Alongside this he has extensive experience as an independent theatre and puppetry workshop leader, puppet maker and producer. He provided voice performance for the short film Cleaning in Progress by Grant Holden and has worked for numerous arts organisations across Scotland, such as Imaginate and Musselburgh’s Catherine Wheels.

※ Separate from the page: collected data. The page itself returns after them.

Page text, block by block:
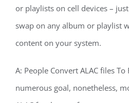
or playlists on cell devices –
swap on any album or playlist
content on your system.
A: People Convert ALAC files
numerous goal, nonetheless,

Photo Credit: Mihaela Bodlovic
Kirsten McPake (She/Her)
Producer
Kirsten is a creative producer based in West Lothian. She has a passion for live performance and community focused practice, and truly believes in the importance of access to art. She is passionate about embedding care and sustainable working practices within artistic processes and nurturing sector development.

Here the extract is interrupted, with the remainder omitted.